YOUR ASSIGNMENT:
Beginning with the first line of the data below, set down each line exactly through the line that contains "third party. Opinions in this article do not".

MATERIAL PROVIDED:
•••••
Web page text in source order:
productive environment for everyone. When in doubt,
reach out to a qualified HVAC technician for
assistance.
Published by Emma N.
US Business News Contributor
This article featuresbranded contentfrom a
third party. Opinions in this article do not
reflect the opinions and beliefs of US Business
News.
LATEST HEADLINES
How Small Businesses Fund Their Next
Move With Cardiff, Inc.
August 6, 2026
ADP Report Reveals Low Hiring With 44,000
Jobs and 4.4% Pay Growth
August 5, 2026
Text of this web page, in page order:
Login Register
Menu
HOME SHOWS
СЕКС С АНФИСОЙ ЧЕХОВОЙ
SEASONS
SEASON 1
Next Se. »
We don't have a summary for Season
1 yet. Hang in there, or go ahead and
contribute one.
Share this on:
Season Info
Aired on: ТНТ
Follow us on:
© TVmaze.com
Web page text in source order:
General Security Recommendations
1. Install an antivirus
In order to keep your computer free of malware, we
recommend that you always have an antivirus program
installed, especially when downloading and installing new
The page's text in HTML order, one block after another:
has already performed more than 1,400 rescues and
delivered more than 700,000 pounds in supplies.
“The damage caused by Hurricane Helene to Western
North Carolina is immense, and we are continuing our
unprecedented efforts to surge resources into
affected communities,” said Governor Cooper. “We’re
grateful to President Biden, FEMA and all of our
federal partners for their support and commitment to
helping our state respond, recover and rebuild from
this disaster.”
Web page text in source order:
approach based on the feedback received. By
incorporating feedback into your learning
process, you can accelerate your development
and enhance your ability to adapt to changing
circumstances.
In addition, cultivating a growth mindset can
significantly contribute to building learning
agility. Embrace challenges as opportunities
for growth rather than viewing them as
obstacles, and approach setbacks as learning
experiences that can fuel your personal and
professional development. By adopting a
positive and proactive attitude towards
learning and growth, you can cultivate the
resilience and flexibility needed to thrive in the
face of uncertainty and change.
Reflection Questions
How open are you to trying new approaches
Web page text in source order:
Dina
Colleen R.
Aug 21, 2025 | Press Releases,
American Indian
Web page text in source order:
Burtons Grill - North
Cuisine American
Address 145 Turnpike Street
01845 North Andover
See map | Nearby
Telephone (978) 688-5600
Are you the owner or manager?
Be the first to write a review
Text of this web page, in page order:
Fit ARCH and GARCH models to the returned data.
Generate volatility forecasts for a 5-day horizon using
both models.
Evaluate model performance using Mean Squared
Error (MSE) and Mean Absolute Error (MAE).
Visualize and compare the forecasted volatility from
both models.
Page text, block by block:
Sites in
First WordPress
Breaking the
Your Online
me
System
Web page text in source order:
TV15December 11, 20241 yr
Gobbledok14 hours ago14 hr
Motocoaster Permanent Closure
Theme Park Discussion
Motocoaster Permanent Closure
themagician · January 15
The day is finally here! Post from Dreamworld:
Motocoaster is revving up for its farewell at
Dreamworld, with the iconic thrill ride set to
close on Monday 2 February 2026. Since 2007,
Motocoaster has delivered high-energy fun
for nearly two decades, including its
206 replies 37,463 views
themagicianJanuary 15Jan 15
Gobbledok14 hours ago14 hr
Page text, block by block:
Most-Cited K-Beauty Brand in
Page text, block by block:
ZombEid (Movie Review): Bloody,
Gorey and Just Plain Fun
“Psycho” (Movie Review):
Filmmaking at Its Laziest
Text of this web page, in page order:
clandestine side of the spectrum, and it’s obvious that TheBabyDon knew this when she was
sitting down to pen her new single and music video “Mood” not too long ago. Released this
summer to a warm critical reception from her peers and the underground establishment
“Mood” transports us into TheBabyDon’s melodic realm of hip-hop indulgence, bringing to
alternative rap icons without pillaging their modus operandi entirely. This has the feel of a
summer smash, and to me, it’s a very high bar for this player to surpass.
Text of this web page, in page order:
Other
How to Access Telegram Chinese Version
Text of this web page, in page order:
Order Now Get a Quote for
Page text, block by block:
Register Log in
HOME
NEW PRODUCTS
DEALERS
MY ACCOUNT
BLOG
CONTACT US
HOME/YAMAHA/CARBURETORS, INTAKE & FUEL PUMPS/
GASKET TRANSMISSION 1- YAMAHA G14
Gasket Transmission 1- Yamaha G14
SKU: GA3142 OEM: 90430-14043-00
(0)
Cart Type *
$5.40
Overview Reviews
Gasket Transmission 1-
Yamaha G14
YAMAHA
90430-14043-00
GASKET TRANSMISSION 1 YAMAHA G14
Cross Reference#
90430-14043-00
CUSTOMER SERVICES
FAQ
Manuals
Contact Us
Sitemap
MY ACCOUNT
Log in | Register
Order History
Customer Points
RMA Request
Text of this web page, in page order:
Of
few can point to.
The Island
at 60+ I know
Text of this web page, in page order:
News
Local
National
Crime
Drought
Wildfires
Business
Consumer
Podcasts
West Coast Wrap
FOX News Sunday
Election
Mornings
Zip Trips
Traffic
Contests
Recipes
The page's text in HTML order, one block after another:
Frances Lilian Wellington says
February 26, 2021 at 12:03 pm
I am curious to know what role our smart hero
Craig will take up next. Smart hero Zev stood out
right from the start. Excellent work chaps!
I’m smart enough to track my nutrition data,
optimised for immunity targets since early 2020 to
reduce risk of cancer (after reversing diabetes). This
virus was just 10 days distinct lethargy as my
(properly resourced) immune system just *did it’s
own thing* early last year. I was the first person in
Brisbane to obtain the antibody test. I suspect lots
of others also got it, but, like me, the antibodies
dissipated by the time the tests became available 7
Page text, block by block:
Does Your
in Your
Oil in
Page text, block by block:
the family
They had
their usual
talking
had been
•••••
RESPONSE AREA:
Web page text in source order:
productive environment for everyone. When in doubt,
reach out to a qualified HVAC technician for
assistance.
Published by Emma N.
US Business News Contributor
This article featuresbranded contentfrom a
third party. Opinions in this article do not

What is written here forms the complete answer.